Supplied material section start

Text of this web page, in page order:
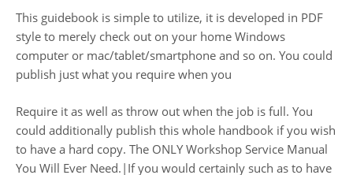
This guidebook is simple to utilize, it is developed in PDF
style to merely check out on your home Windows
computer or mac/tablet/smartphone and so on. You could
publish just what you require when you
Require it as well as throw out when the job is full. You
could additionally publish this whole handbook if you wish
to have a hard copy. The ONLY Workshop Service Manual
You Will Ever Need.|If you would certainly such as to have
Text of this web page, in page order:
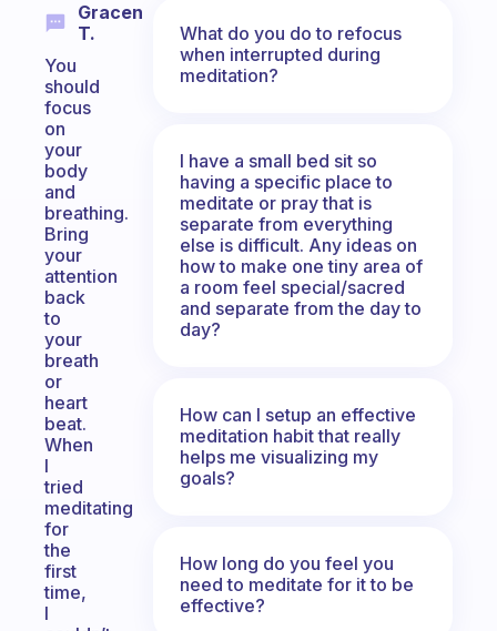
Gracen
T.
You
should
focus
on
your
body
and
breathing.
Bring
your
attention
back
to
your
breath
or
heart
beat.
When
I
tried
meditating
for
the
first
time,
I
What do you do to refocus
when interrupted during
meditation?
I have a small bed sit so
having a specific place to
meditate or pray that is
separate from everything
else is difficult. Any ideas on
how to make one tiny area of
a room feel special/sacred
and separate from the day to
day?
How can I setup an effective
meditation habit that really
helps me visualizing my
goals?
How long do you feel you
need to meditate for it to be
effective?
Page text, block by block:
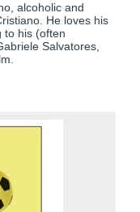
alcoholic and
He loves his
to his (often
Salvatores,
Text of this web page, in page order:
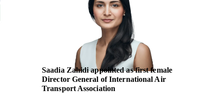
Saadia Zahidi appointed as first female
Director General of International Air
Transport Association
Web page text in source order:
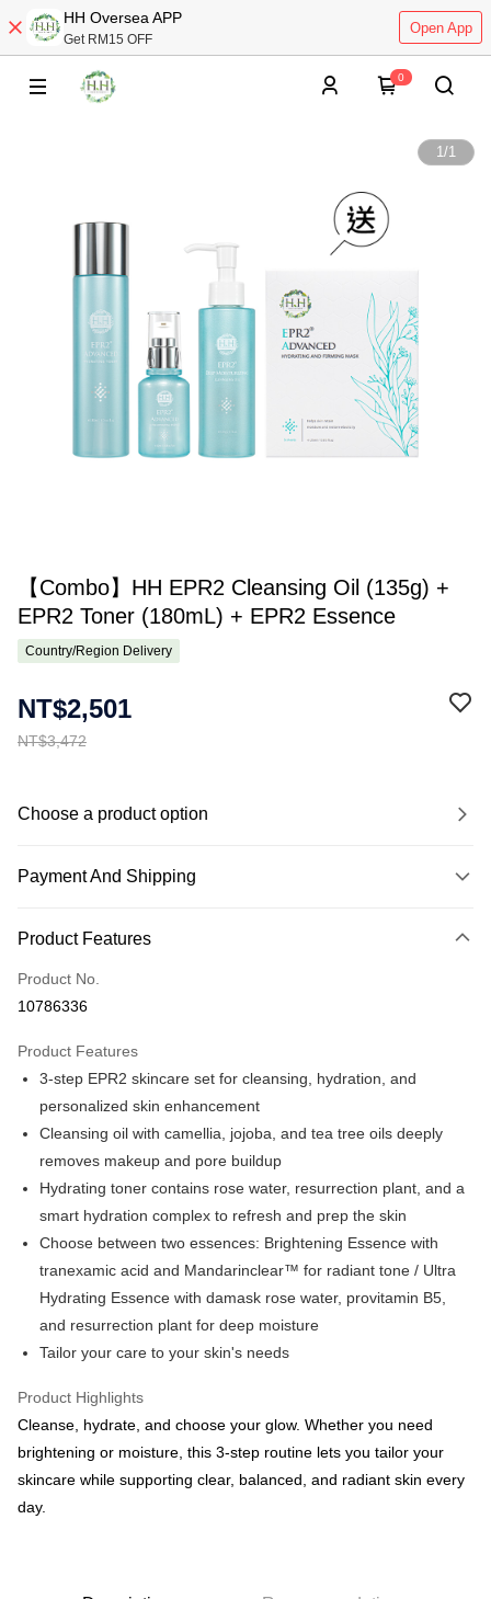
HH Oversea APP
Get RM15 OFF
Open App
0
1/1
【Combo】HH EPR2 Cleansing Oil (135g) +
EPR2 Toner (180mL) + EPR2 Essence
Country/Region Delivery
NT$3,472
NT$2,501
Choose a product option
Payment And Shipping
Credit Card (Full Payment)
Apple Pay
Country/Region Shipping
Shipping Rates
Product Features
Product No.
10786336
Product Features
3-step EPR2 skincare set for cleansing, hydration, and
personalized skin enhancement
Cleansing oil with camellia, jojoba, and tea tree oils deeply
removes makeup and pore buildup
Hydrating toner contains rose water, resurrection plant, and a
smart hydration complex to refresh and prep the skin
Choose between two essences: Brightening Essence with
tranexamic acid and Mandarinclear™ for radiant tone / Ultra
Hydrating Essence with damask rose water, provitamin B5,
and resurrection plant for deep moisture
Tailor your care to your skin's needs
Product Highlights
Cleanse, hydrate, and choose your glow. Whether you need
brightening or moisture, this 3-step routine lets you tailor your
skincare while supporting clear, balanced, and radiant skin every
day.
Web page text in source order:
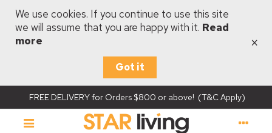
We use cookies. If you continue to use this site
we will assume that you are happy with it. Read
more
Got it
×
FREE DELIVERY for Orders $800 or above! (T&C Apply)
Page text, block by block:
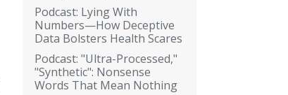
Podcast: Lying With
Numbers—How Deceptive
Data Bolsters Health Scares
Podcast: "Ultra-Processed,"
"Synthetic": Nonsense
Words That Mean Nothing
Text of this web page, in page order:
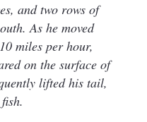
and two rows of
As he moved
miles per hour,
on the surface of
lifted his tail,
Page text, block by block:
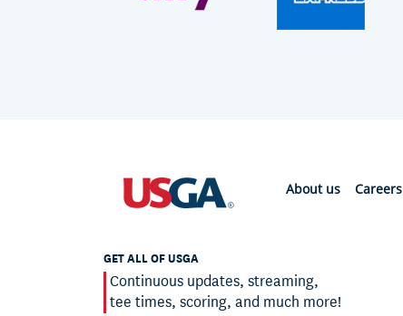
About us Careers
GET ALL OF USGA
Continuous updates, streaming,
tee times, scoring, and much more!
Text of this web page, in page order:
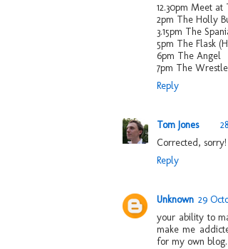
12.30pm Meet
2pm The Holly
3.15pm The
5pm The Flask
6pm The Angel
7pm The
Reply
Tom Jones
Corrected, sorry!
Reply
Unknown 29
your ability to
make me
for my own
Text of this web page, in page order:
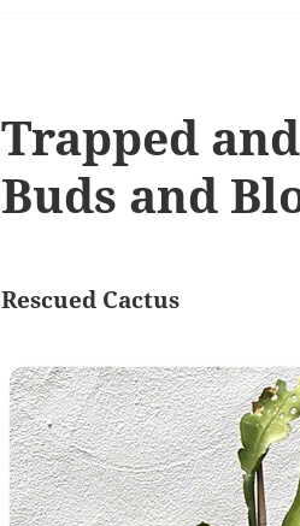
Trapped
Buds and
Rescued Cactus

Supplied material section end

» Work to complete
Go through the records above and copy every line with the word "Ultra".

» Solution
tranexamic acid and Mandarinclear™ for radiant tone / Ultra
Podcast: "Ultra-Processed,"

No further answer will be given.